- **Directions for this task**: Could you retype exactly the lines below between the one holding "By Caesar February 24, 2025" and the one holding "propaganda generation, both", inclusive, leaving out any pictures?

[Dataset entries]
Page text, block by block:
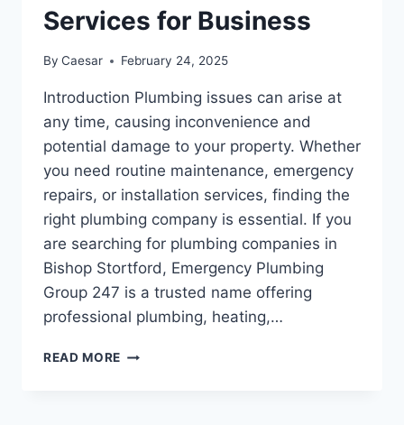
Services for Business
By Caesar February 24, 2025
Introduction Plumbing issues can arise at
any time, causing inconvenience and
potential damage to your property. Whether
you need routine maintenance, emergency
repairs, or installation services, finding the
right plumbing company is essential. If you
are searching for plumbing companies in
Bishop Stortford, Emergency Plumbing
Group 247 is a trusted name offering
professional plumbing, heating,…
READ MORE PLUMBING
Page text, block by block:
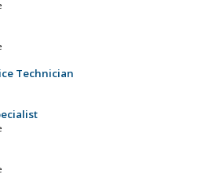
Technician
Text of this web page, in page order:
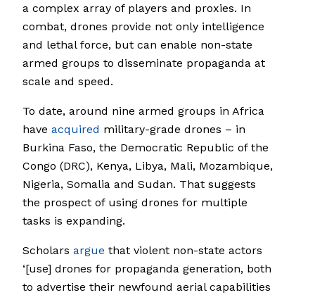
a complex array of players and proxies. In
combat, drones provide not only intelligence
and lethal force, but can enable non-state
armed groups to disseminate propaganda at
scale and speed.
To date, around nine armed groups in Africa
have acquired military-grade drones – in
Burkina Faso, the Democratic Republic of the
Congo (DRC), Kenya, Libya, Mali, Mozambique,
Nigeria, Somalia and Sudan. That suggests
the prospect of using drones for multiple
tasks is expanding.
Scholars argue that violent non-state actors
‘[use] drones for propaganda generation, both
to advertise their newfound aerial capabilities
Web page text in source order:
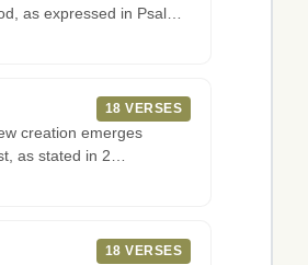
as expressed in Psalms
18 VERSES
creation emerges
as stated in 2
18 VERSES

- **Exercise answer**:
By Caesar February 24, 2025
Introduction Plumbing issues can arise at
any time, causing inconvenience and
potential damage to your property. Whether
you need routine maintenance, emergency
repairs, or installation services, finding the
right plumbing company is essential. If you
are searching for plumbing companies in
Bishop Stortford, Emergency Plumbing
Group 247 is a trusted name offering
professional plumbing, heating,…
READ MORE PLUMBING
Page text, block by block:
Technician
Text of this web page, in page order:
a complex array of players and proxies. In
combat, drones provide not only intelligence
and lethal force, but can enable non-state
armed groups to disseminate propaganda at
scale and speed.
To date, around nine armed groups in Africa
have acquired military-grade drones – in
Burkina Faso, the Democratic Republic of the
Congo (DRC), Kenya, Libya, Mali, Mozambique,
Nigeria, Somalia and Sudan. That suggests
the prospect of using drones for multiple
tasks is expanding.
Scholars argue that violent non-state actors
‘[use] drones for propaganda generation, both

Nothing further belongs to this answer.